Portland has a reliable formula for gentrifying old industrial areas, and a similar formula for gentrifying working class and minority neighborhoods. Taking an area that's already somewhat upscale -- but upscale of the wrong sort -- and making it more "urban" is something they've had less success with, not only here but in areas like SW Macadam south of downtown, or the Gateway area around the I-84 & I-205 interchange. Thanks to these ongoing efforts, at this point the Broadway / Lloyd / Sullivan's Gulch / Irvington area now has condo buildings, public art, and a shiny new streetcar, but still has a Toyota dealer, a very suburban-style McMenamins, a Taco Bell drive thru, and the only Red Robin & Applebees outlets anywhere near downtown. (The next closest locations of both chains are at, you guessed it, Gateway.) And you typically get to all of these places by driving. I actually think this is great; it would be terrible if every business district in town was hip and trendy in exactly the same way. I don't often get a hankering for a platter of chain restaurant mozzarella sticks and a Coors Lite. Ok, that pretty much never happens. But it's somehow reassuring that the option still exists.

Street Twig

Before the condo building went in, this block was home to the original Farrell's Ice Cream Parlour. Farrell's, which later grew into a national chain, traded in 1890s nostalgia, kid-friendliness, and noise, and several generations of Portlanders have nostalgic fond memories of the place. We went to the Washington Square location a few times when I was a kid, but never for a birthday that I can recall. The ice cream was ok (though strictly of the vanilla-or-chocolate-with-wacky-toppings variety). The noise and commotion maybe not so much. After the demise of the national chain, the original location stayed in business as The Original Portland Ice Cream Parlor, but was eventually sold to developers in 2001; in 2009 the new owners of the Farrell's trademark announced a new restaurant was coming to town, but this doesn't seem to have happened yet.

Street Twig

The bigleaf maple turns out to be an interesting sort of tree. I admit I've never paid a lot of attention to the local maple trees. Growing up in the Northwest, one is sort of conditioned to think of forests as a mix of commercially valuable conifers and "everything else", aka "junk", and maple trees are obviously in the latter category. If you can believe this, I did not even realize there was a distinct species of maple tree endemic to the West Coast, much less that it has (supposedly) the largest leaves of any maple variety.
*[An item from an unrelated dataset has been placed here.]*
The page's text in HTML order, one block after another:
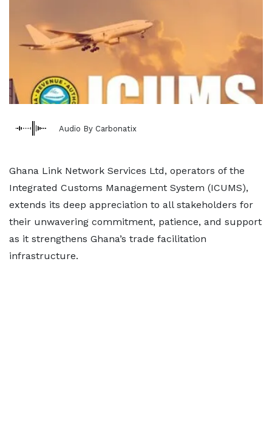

The really surprising thing is that bigleaf maple trees can be used to make maple syrup. We don't have a commercial maple syrup industry here, even a small artisanal one, and (according to Google) the only Portland business with "sugar shack" in the name is a notorious strip club. Wikipedia says that bigleaf syrup has a somewhat different flavor than the classic East Coast maple syrup everyone's used to. That might explain why you never see it in stores, but it just piques my curiosity./p>

There's an annual Bigleaf Maple Syrup Festival on Vancouver Island, BC; I guess it's logical that the country with a maple leaf on its flag pays a bit closer attention to this sort of thing. The US Forest Service published a detailed article about syrup production back in 1972, and I've come across a couple of personal accounts (both dated 2013) of people trying their hand at making syrup. The latter reports that the finished product was "superb". So I'm going to add this to my list of native Northwest foods that I'd like to try but can't find, along with camas root (which is supposedly fermentable too), wapato root, and lamprey. (Yes, I'd totally eat lamprey. They look like they have it coming.)